The Challenge
I wanted to build an infinite, procedural cyberpunk city. I wanted traffic, drones, physics, and day/night cycles.
But there was a catch: I’m coding on a laptop with only 4GB of RAM.
If I loaded a single 4K texture or a heavy physics engine, my browser tab would crash. So, I had to get creative. I decided to build Block City Racer—a lightweight, mobile-responsive driving simulator for the web—using raw math and optimization tricks.
Here is a look at the dev log and how I pulled it off.
- The Visuals: "Baking" on the Fly I couldn't afford to download heavy .jpg textures for the buildings or roads. Instead, I used the HTML Canvas API to generate textures in memory when the game loads. Roads: Generated via code (black background + white dashed lines + noise). Branding: I wrote a script to paint "ANIMTHEME" directly onto the asphalt texture, so as you drive, the road itself markets the platform. Windows: Procedurally drawn rectangles with a chance to be "lit" (yellow/blue) or "dark."

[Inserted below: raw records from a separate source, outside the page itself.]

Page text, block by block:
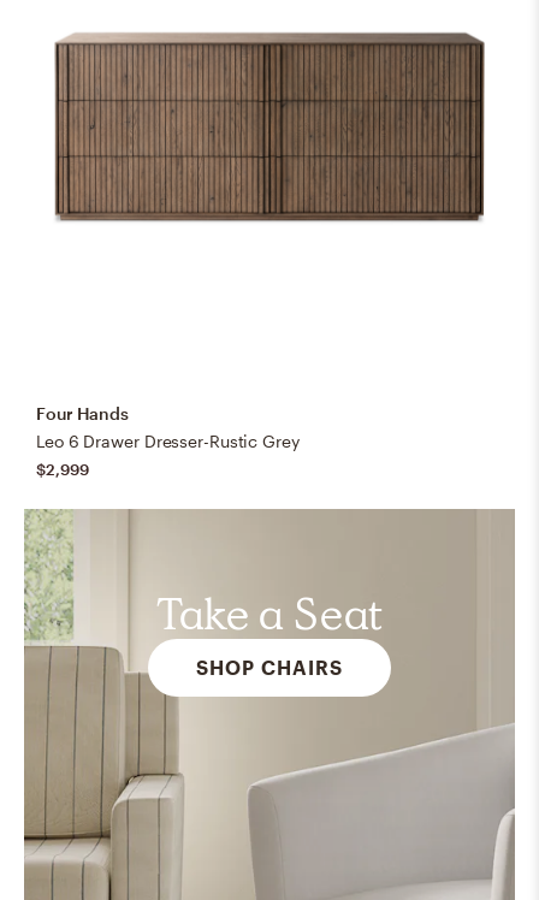
Take a Seat
SHOP CHAIRS
Four Hands
Leo 6 Drawer Dresser-Rustic Grey
$2,999
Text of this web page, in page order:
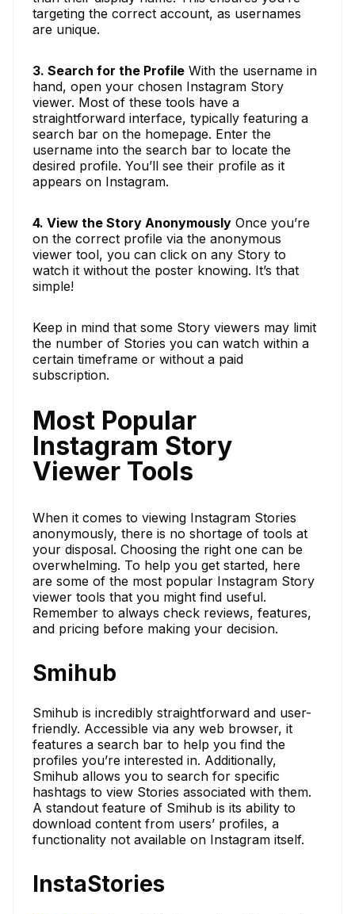
targeting the correct account, as usernames
are unique.
3. Search for the Profile With the username in
hand, open your chosen Instagram Story
viewer. Most of these tools have a
straightforward interface, typically featuring a
search bar on the homepage. Enter the
username into the search bar to locate the
desired profile. You’ll see their profile as it
appears on Instagram.
4. View the Story Anonymously Once you’re
on the correct profile via the anonymous
viewer tool, you can click on any Story to
watch it without the poster knowing. It’s that
simple!
Keep in mind that some Story viewers may limit
the number of Stories you can watch within a
certain timeframe or without a paid
subscription.
Most Popular
Instagram Story
Viewer Tools
When it comes to viewing Instagram Stories
anonymously, there is no shortage of tools at
your disposal. Choosing the right one can be
overwhelming. To help you get started, here
are some of the most popular Instagram Story
viewer tools that you might find useful.
Remember to always check reviews, features,
and pricing before making your decision.
Smihub
Smihub is incredibly straightforward and user-
friendly. Accessible via any web browser, it
features a search bar to help you find the
profiles you’re interested in. Additionally,
Smihub allows you to search for specific
hashtags to view Stories associated with them.
A standout feature of Smihub is its ability to
download content from users’ profiles, a
functionality not available on Instagram itself.
InstaStories
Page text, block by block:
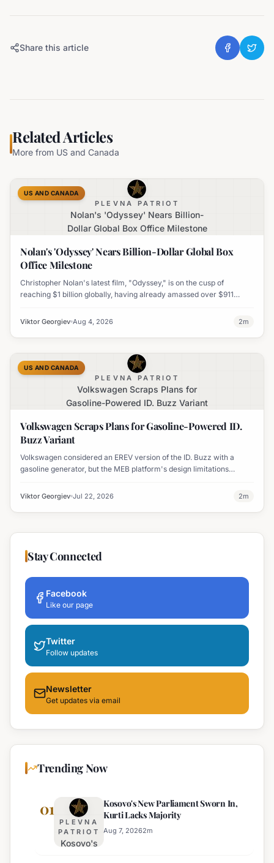
Share this article
Related Articles
More from US and Canada
PLEVNA PATRIOT
Nolan's 'Odyssey' Nears Billion-
Dollar Global Box Office Milestone
US AND CANADA
Nolan's 'Odyssey' Nears Billion-Dollar Global Box
Office Milestone
Christopher Nolan's latest film, "Odyssey," is on the cusp of
reaching $1 billion globally, having already amassed over $911
India.
Viktor Georgiev Aug 4, 2026 2m
PLEVNA PATRIOT
Volkswagen Scraps Plans for
Gasoline-Powered ID. Buzz Variant
US AND CANADA
Volkswagen Scraps Plans for Gasoline-Powered ID.
Buzz Variant
Volkswagen considered an EREV version of the ID. Buzz with a
gasoline generator, but the MEB platform's design limitations
Viktor Georgiev Jul 22, 2026 2m
Stay Connected
Facebook
Like our page
Twitter
Follow updates
Newsletter
Get updates via email
Trending Now
01
PLEVNA
PATRIOT
Kosovo's
Kosovo's New Parliament Sworn In,
Kurti Lacks Majority
Aug 7, 20262m
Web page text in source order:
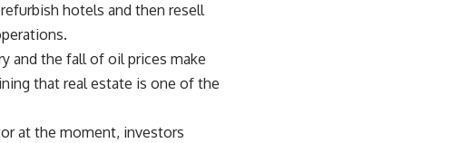
hotels and then resell
and the fall of oil prices make
that real estate is one of the
at the moment, investors
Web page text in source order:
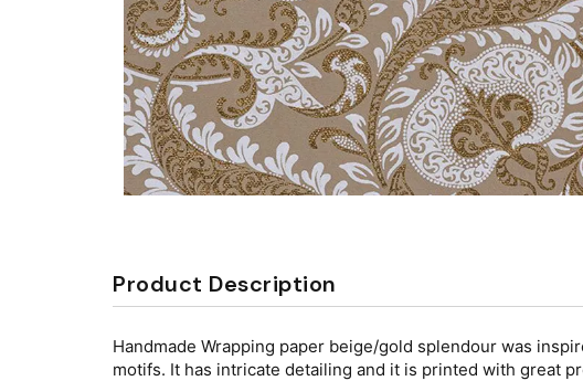
Product Description
Handmade Wrapping paper beige/gold splendour was
motifs. It has intricate detailing and it is printed with great
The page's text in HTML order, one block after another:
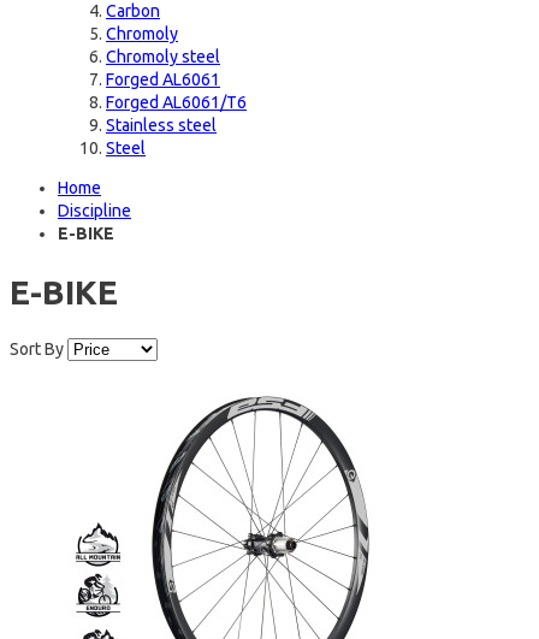
Carbon
Chromoly
Chromoly steel
Forged AL6061
Forged AL6061/T6
Stainless steel
Steel
Home
Discipline
E-BIKE
E-BIKE
Sort By
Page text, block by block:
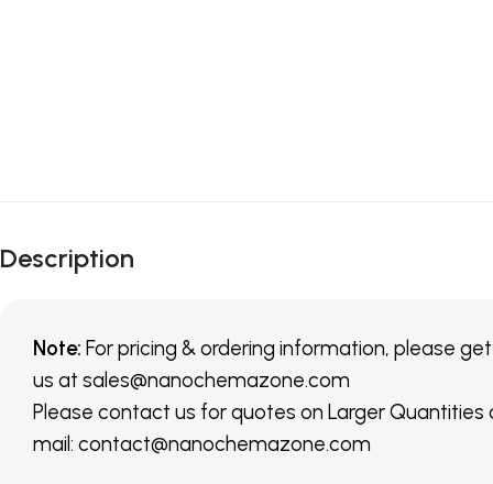
Description
Note: For pricing & ordering information, please
us at sales@nanochemazone.com
Please contact us for quotes on Larger Quantities
mail: contact@nanochemazone.com
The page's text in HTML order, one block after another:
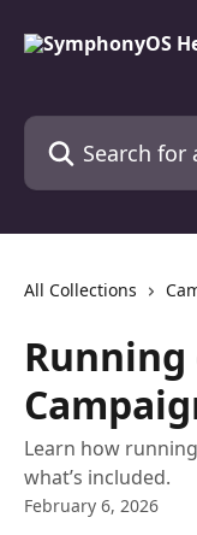
Search for articles...
All Collections
Learn how
what’s included.
February 6, 2026

- Performance: The Power of Instancing Rendering 3,000 unique building meshes kills the CPU. Instead, I used THREE.InstancedMesh. This allows the GPU to render one cube geometry 3,000 times in a single draw call. I used the same technique for the traffic system and the drone swarm. Traffic: 50 cars. Drones: 50 sci-fi discs tilting into the wind. Draw Calls: 2. FPS: 60 (even on mobile).

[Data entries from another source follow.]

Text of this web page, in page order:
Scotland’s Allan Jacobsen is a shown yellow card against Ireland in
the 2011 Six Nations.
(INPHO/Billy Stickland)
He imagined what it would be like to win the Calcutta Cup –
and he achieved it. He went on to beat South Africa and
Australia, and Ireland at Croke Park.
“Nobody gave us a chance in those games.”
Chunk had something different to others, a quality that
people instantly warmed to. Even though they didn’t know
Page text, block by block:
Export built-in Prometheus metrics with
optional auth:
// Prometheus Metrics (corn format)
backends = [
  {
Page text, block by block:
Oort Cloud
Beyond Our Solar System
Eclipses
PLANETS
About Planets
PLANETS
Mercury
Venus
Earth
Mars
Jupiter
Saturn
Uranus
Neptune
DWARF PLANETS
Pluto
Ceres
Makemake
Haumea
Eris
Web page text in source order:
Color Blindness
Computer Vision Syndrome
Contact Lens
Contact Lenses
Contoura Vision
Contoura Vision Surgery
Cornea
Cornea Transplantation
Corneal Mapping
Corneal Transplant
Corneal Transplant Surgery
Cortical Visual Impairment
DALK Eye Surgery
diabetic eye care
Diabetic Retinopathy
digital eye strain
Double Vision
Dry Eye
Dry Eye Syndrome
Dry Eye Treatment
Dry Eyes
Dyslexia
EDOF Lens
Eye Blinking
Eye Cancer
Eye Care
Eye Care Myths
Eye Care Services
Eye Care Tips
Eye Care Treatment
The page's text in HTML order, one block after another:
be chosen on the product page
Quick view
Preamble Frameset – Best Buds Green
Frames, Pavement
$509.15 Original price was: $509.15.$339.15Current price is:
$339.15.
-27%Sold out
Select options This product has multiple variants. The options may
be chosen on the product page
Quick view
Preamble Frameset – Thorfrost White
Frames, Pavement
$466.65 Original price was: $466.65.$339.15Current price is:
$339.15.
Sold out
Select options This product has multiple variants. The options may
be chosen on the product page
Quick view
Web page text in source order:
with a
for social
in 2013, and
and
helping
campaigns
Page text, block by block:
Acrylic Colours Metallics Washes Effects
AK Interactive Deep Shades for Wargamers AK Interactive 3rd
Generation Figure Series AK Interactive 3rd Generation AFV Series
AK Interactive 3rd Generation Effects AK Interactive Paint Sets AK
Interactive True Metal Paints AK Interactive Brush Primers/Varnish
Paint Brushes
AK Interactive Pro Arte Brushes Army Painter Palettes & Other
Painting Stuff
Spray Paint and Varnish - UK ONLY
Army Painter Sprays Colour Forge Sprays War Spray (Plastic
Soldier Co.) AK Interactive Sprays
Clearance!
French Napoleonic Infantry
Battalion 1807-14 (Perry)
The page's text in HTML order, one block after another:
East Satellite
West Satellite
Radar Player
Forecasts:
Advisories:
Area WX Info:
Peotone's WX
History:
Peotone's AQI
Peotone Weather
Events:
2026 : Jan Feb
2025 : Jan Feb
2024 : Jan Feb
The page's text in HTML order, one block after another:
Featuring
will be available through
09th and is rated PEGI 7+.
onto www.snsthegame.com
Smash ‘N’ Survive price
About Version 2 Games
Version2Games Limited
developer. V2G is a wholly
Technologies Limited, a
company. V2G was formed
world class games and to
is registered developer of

The "Dr. Driving" Mobile Controls
I didn't want simple buttons. I wanted a simulation feel. I built a custom DOM-based dashboard overlay that sits on top of the Canvas.

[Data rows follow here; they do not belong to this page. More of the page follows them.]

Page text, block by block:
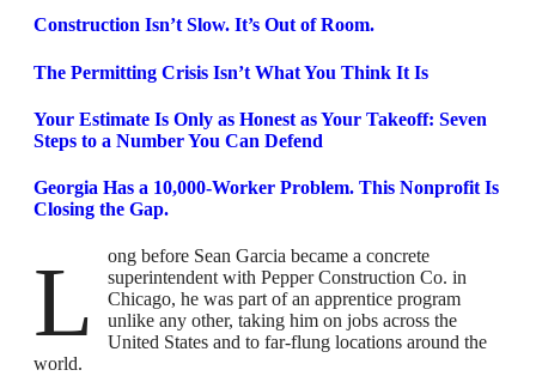
Construction Isn’t Slow. It’s Out of Room.
The Permitting Crisis Isn’t What You Think It Is
Your Estimate Is Only as Honest as Your Takeoff: Seven
Steps to a Number You Can Defend
Georgia Has a 10,000-Worker Problem. This Nonprofit Is
Closing the Gap.
Long before Sean Garcia became a concrete
superintendent with Pepper Construction Co. in
Chicago, he was part of an apprentice program
unlike any other, taking him on jobs across the
United States and to far-flung locations around the
world.
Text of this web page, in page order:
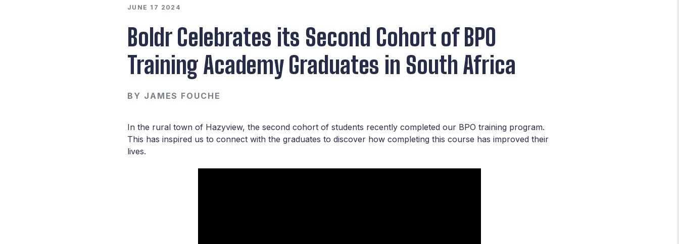
JUNE 17 2024
Boldr Celebrates its Second Cohort of BPO
Training Academy Graduates in South Africa
BY JAMES FOUCHE
In the rural town of Hazyview, the second cohort of students recently completed our BPO training program.
This has inspired us to connect with the graduates to discover how completing this course has improved their
lives.
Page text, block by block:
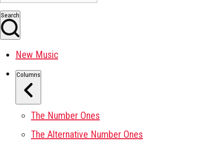
Search
New Music
Columns
The Number Ones
The Alternative Number Ones
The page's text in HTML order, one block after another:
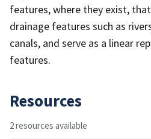
features, where they exist,
drainage features such as
canals, and serve as a linear
features.
Resources
2 resources available

Steering: I used SVG math to track the user's thumb rotation. You actually "turn" the wheel.
Gearbox: A working D/R shifter that inverts the gas pedal logic.
Pedals: Custom SVG graphics for Gas and Brake.Audio Synthesis (No MP3s!)
Downloading an engine sound file takes bandwidth. Instead, I built an AudioEngine class using the Web Audio API.
I created an oscillator (Sawtooth wave) and connected it to a Low Pass Filter.
Idle: The filter closes (muffled rumble).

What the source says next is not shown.